#### [Exercise instructions]
Each line below from the "Additional information Delivery Returns" line through the "COLLABORATION" line, those two included, must be restated word for word; the pictures must not be.

#### [Records shown]
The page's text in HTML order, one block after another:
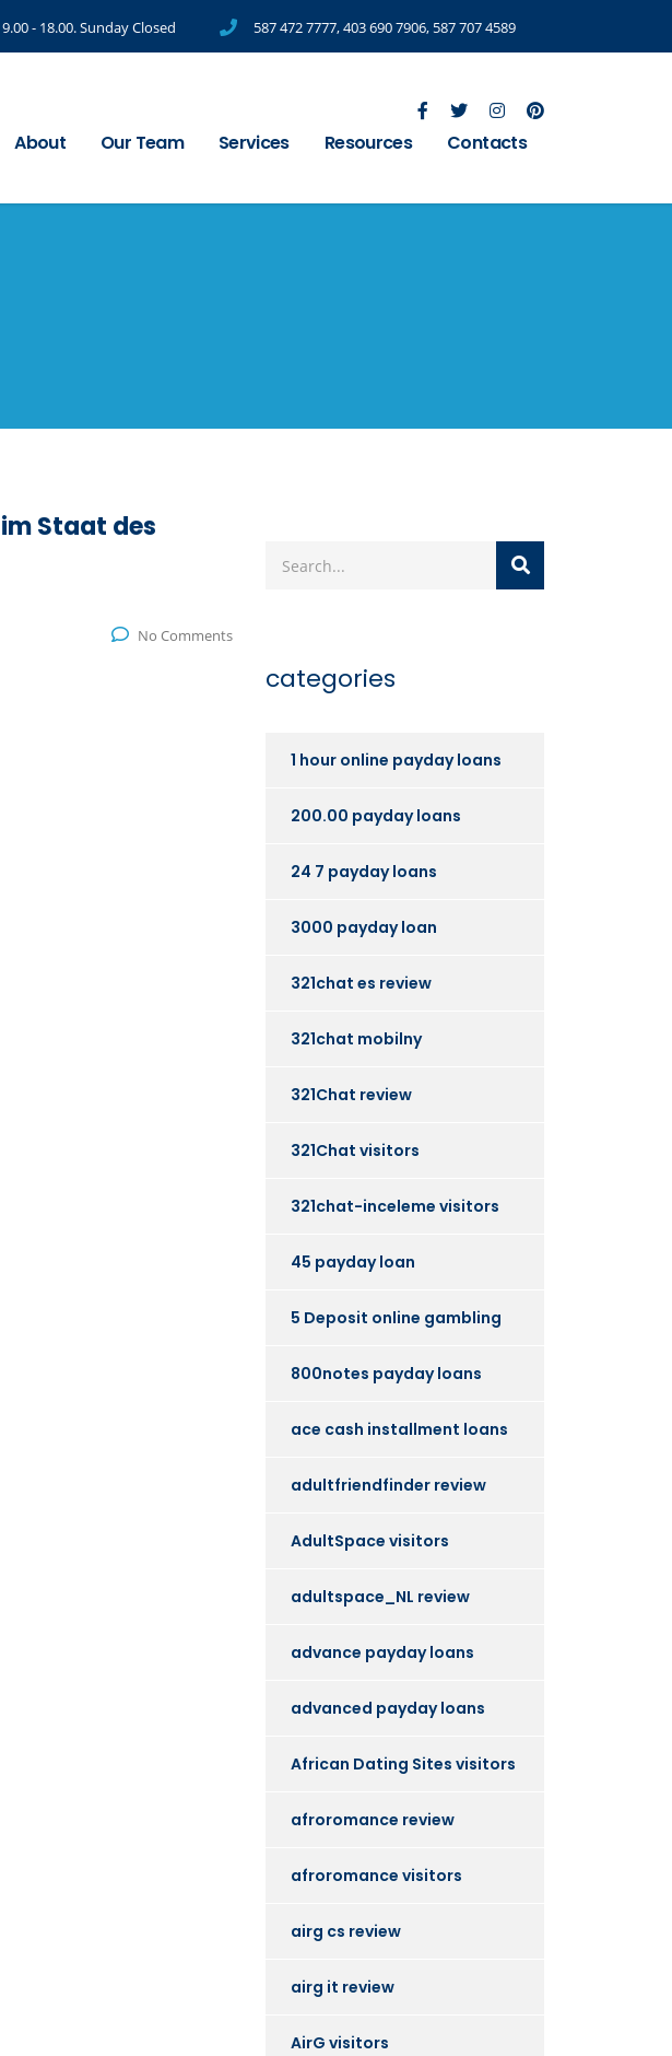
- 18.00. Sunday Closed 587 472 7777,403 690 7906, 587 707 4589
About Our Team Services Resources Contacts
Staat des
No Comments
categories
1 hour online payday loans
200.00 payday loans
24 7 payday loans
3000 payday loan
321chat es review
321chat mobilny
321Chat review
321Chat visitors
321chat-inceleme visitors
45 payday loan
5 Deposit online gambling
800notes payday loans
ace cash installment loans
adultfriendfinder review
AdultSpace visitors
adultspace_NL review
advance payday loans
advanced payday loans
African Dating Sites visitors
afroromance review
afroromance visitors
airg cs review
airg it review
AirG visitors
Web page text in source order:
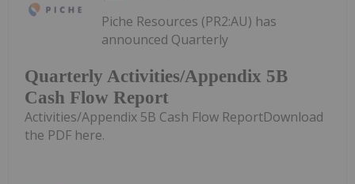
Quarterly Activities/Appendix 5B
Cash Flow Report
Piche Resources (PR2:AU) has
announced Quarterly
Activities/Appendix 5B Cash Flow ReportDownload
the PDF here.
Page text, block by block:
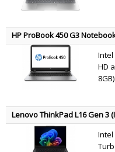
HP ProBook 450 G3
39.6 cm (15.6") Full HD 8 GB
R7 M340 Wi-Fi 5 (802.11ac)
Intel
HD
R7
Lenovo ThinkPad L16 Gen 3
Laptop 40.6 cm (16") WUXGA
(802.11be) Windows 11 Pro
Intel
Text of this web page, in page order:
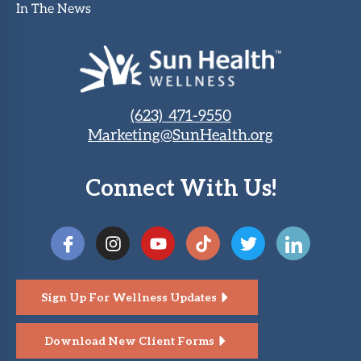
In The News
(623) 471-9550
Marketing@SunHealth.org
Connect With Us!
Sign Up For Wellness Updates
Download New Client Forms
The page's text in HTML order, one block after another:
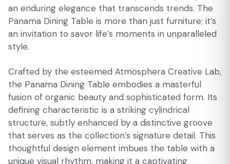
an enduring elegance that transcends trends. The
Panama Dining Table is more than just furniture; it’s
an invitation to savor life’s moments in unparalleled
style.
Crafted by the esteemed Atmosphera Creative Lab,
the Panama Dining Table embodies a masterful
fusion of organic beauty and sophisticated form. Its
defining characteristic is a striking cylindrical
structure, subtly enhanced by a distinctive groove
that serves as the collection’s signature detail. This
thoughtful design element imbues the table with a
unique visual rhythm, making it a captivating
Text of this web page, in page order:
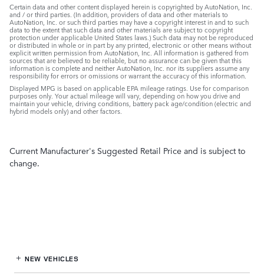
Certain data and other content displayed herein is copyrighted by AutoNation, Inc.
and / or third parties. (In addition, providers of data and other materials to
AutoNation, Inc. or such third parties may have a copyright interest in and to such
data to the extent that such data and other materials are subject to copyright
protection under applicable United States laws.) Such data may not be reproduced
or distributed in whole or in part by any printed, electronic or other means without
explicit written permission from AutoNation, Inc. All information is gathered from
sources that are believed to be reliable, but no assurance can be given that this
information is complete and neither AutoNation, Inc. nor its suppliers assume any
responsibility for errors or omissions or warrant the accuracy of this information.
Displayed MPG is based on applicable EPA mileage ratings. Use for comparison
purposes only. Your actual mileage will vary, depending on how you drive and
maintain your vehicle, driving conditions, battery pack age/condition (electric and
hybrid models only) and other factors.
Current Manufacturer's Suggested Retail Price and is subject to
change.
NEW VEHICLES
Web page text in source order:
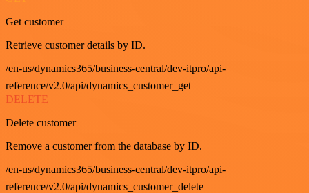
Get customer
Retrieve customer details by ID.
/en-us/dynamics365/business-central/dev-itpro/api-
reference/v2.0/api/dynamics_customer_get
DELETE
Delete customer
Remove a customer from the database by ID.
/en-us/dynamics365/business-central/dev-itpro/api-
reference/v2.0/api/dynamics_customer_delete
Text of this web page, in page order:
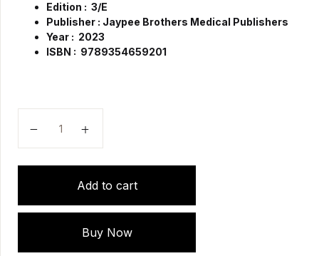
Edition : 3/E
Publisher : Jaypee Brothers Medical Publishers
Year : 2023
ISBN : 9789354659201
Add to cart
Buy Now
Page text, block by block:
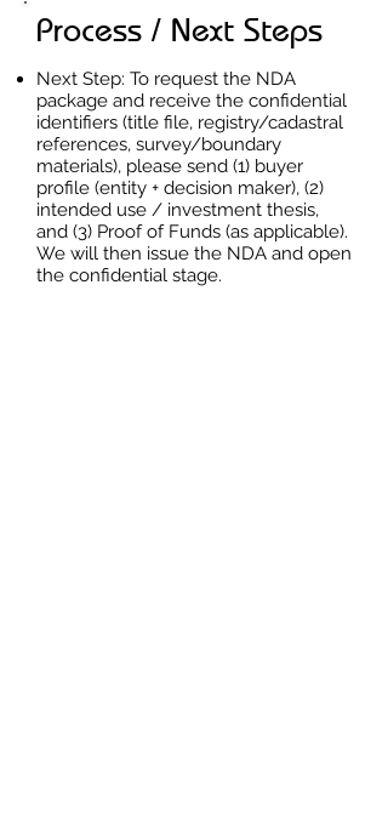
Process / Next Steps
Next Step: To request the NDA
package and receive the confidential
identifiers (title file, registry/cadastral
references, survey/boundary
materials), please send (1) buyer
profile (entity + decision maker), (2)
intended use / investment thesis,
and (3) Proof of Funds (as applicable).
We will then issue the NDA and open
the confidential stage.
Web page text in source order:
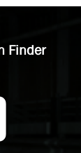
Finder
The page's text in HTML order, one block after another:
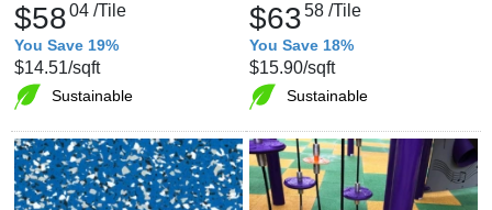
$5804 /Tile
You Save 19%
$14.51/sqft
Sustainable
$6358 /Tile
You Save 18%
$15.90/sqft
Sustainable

* * *

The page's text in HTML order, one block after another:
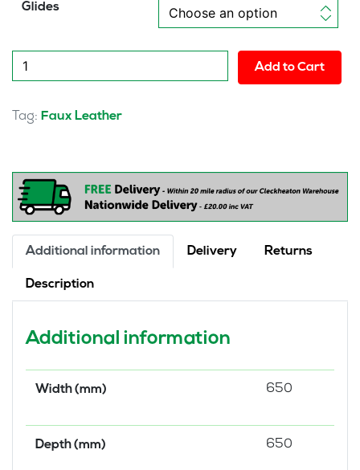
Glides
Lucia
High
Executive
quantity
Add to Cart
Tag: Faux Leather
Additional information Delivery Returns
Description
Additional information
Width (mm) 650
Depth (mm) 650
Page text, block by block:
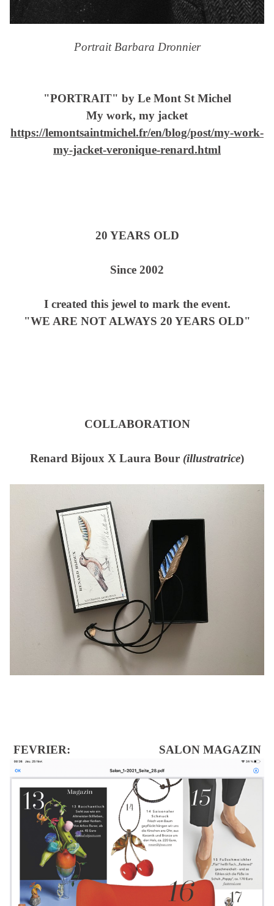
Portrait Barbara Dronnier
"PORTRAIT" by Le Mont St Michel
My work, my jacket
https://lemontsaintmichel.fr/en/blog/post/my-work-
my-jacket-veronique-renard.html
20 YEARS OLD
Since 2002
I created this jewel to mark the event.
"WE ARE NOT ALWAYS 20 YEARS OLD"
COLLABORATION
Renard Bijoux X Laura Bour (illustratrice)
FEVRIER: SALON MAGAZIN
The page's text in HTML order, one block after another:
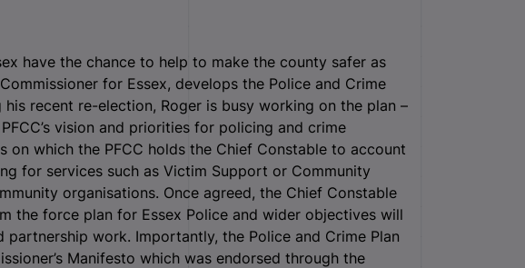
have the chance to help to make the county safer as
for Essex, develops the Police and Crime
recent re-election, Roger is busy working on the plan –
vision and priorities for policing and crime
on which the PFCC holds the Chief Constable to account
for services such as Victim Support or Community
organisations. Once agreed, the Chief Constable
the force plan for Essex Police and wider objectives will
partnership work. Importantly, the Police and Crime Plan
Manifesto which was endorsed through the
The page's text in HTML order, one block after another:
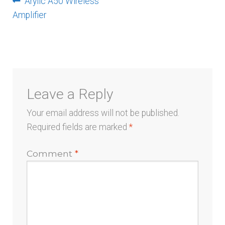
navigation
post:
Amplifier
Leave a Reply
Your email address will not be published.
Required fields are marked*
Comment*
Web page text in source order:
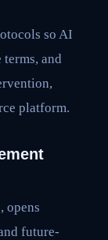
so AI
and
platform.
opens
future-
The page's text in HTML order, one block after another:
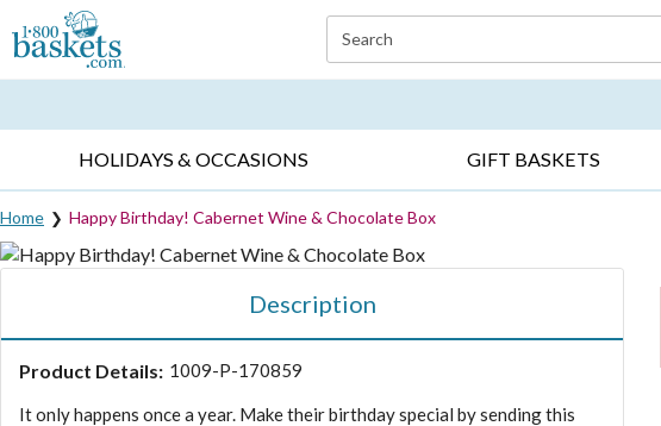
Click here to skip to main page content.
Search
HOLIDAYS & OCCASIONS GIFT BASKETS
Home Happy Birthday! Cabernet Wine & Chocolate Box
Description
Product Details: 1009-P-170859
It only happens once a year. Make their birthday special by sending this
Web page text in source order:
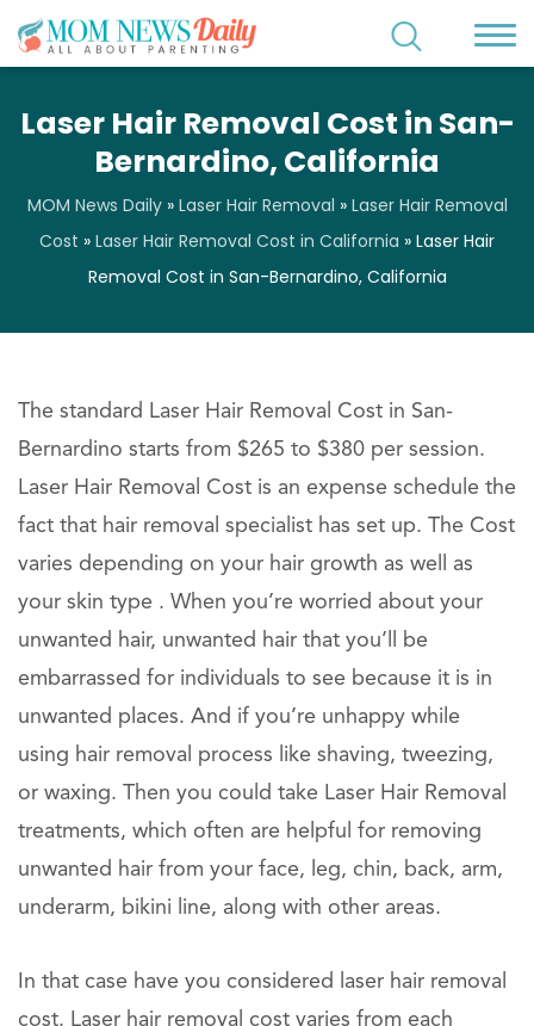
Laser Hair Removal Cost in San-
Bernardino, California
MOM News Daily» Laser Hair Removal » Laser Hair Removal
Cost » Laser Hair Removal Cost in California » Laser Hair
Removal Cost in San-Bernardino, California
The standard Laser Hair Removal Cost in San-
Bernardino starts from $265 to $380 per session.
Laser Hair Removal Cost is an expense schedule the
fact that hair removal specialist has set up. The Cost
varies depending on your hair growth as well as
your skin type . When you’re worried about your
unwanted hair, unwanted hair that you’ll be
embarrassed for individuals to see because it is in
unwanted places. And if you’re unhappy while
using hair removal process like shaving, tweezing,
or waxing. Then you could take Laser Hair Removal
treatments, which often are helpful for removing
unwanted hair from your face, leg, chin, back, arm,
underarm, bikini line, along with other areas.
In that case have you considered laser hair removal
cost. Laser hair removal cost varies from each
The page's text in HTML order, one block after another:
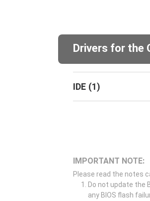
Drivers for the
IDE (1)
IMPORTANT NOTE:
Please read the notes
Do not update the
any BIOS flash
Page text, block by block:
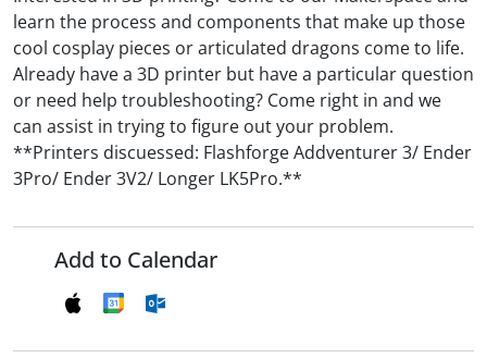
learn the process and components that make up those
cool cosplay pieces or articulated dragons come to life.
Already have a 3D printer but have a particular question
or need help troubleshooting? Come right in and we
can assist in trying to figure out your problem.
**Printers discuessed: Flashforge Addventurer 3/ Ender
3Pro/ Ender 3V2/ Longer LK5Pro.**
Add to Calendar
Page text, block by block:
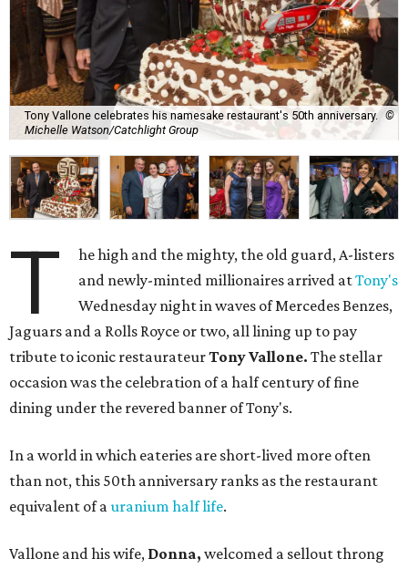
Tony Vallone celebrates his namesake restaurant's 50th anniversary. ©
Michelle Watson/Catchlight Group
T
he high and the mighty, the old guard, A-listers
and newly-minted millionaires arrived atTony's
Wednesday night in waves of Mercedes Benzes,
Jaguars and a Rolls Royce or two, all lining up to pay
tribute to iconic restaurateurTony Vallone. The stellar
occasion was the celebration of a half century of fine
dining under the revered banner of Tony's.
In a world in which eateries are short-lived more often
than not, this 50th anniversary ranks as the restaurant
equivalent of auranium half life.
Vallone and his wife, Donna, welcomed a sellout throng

* * *

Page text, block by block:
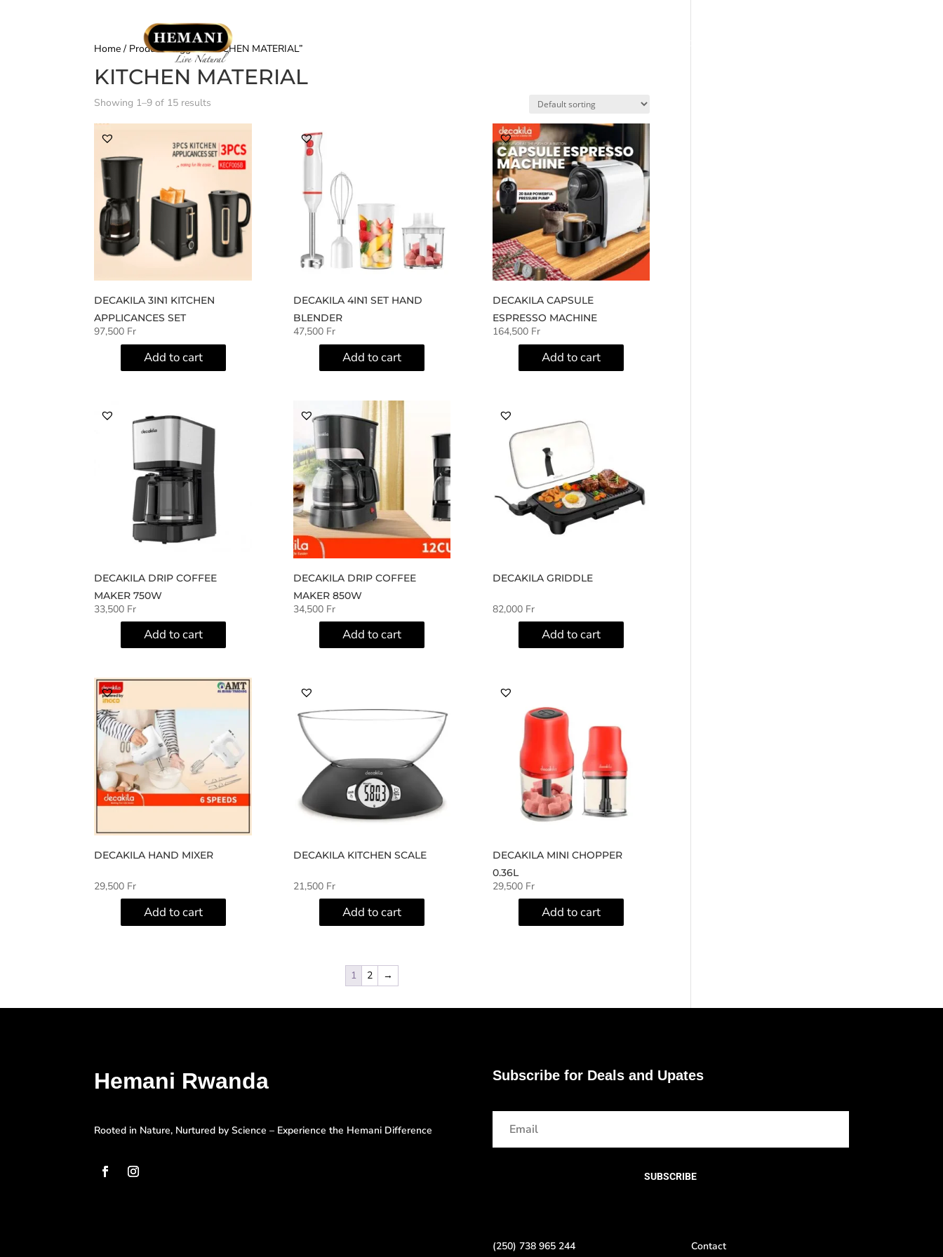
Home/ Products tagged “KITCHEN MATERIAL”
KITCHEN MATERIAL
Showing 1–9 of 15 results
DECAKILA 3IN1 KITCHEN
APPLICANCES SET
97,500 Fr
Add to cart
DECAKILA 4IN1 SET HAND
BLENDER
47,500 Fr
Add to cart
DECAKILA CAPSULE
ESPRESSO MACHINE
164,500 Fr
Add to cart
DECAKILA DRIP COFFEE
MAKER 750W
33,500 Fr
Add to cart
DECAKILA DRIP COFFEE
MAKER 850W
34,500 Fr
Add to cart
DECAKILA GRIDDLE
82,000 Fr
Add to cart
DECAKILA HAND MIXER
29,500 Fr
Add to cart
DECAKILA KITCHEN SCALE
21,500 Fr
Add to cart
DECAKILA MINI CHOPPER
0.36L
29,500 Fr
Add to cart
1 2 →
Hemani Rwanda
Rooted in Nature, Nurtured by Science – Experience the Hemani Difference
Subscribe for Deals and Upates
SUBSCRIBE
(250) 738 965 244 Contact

#### [Answer to this problem]
Additional information Delivery Returns
Description
Additional information
Width (mm) 650
Depth (mm) 650
Page text, block by block:
Portrait Barbara Dronnier
"PORTRAIT" by Le Mont St Michel
My work, my jacket
https://lemontsaintmichel.fr/en/blog/post/my-work-
my-jacket-veronique-renard.html
20 YEARS OLD
Since 2002
I created this jewel to mark the event.
"WE ARE NOT ALWAYS 20 YEARS OLD"
COLLABORATION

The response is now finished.